[Opening Dataset entries section]
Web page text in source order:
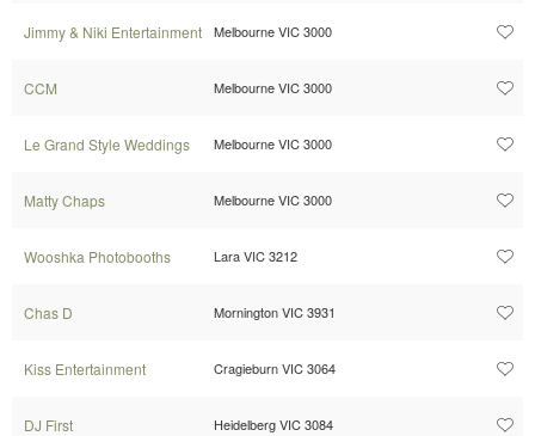
Jimmy & Niki Entertainment Melbourne VIC 3000
CCM Melbourne VIC 3000
Le Grand Style Weddings Melbourne VIC 3000
Matty Chaps Melbourne VIC 3000
Wooshka Photobooths Lara VIC 3212
Chas D Mornington VIC 3931
Kiss Entertainment Cragieburn VIC 3064
DJ First Heidelberg VIC 3084
[Closing Dataset entries section]
## Goal of the exercise
Leaving pictures aside, write out each record above exactly as given.

## Exercise output
Web page text in source order:
Jimmy & Niki Entertainment Melbourne VIC 3000
CCM Melbourne VIC 3000
Le Grand Style Weddings Melbourne VIC 3000
Matty Chaps Melbourne VIC 3000
Wooshka Photobooths Lara VIC 3212
Chas D Mornington VIC 3931
Kiss Entertainment Cragieburn VIC 3064
DJ First Heidelberg VIC 3084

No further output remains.